Scholars agree that a Scythian police force of some sort existed in Athens in the 5th century, although no one knows when it was first established or how long it lasted. The evidence for Scythian archers as early as the 6th century BC is inconclusive. The Scythian archers that appear to be attending to the hoplites on the Attic vase paintings of the 6th century BC are not necessarily related to the Scythian "police force" of the 5th century BC. The police force, the number of which is said to have swelled to 1,200 at some point, may have been involved in wartime conflicts as well. Balbina Bäbler points to archeological evidence for Scythians in the 4th century, including the stele of Getes, buried Scythian arrowheads, and other Greek-style grave stelae. It is impossible to know whether these Scythians represent a continuation of the police force known earlier or whether Scythian women also lived in Athens.

Scholars are unsure why Athenians would employ "barbarians", although it's possible that foreign slaves far from home would compose a more faithful police force than locals would. It is also not clear why bows and arrows were appropriate weapons for the cramped city of Athens.

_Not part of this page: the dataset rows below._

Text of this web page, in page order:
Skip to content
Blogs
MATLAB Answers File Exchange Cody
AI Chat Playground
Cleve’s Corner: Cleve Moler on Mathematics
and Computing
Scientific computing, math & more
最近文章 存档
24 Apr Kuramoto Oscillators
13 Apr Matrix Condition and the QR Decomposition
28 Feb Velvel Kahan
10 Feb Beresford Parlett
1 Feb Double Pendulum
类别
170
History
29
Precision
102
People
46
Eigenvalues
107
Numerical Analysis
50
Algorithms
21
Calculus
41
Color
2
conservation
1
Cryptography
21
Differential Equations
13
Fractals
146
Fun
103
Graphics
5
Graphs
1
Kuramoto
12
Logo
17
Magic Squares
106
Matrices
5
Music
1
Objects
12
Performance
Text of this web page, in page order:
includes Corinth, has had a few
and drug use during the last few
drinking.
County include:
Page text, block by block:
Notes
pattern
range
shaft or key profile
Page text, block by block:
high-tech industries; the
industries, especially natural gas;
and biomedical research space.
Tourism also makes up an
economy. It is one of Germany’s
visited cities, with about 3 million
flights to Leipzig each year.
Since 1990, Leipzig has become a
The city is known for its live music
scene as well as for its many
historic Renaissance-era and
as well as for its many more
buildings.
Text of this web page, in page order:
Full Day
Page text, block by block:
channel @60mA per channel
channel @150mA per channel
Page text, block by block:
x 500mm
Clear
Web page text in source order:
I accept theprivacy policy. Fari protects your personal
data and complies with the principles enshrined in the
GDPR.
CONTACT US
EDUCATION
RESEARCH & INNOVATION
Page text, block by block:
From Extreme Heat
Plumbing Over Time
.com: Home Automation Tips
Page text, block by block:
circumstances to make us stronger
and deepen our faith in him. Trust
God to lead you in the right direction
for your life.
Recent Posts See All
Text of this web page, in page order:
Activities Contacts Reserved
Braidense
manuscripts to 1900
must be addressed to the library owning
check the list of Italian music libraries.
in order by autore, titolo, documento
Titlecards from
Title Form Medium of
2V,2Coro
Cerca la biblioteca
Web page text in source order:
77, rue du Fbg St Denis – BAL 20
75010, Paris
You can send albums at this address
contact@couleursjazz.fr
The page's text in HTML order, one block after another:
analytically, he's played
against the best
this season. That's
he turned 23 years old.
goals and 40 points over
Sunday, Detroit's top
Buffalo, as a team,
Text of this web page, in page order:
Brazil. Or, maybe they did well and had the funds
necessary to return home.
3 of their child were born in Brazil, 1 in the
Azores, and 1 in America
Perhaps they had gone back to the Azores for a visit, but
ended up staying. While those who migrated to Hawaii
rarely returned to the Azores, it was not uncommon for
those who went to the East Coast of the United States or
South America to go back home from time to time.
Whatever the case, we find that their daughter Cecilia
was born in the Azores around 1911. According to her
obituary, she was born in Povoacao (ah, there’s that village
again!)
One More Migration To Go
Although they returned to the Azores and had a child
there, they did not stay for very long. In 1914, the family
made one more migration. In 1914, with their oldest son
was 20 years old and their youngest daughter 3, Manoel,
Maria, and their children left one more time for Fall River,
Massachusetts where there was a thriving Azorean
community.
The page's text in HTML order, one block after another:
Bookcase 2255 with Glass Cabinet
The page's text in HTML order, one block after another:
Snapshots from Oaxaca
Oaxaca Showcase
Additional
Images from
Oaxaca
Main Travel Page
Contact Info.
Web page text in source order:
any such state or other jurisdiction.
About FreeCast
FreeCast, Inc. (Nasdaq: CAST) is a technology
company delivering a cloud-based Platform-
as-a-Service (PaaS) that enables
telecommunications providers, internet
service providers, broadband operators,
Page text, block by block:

In the comedy works of Aristophanes, the dialects of various Greek people are imitated. In his Thesmophoriazusae, the Scythian archer speaks broken Greek, consistently omitting the final -s (-ς) and -n (ν), using the lenis in place of the aspirate, and once using x (ξ) in place of s (σ). These have been noted by John William Donaldson to discuss the largely unknown Scythian languages.

=== Equipment ===
Despite their name and the presence of archers in Athenian art, researchers have questioned whether the Scythian police would have actually used bows and arrows. Archery expert Mike Loades argued that the Athenian vase paintings do not depict realistic Scythian composite bows, quivers, and clothing, especially compared to those known from original Scythian art. Accordingly, he has described the vase paintings as "fantasy 'dress-up by artists who wanted to depict the Scythians as exotic, but had probably never seen a Scythian bow beforehand. In this case, the term "archers" for the Athenian police force would be a byword for the police's ethnic composition, not its actual equipment. To support this view, Loades points out that all ancient literary references to the "Scythian archers" describe them as beating up people, and never as them using bows. Archaeological evidence also points at the Scythian police having used horse-whips with wooden handles on duty, similar to those used by some modern police units.